▶ [What needs to be done]:
Keep the wording of each record exactly the same when you repeat it, and leave out pictures.

▶ [Data for this exercise]:
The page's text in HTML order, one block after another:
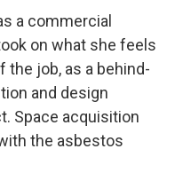
a commercial
on what she feels
job, as a behind-
and design
Space acquisition
the asbestos
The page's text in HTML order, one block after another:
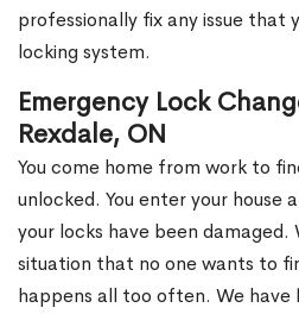
professionally fix any issue that
locking system.
Emergency Lock
Rexdale, ON
You come home from work to
unlocked. You enter your house
your locks have been damaged.
situation that no one wants to
happens all too often. We have

▶ [Answer to the exercise]:
The page's text in HTML order, one block after another:
a commercial
on what she feels
job, as a behind-
and design
Space acquisition
the asbestos
The page's text in HTML order, one block after another:
professionally fix any issue that
locking system.
Emergency Lock
Rexdale, ON
You come home from work to
unlocked. You enter your house
your locks have been damaged.
situation that no one wants to
happens all too often. We have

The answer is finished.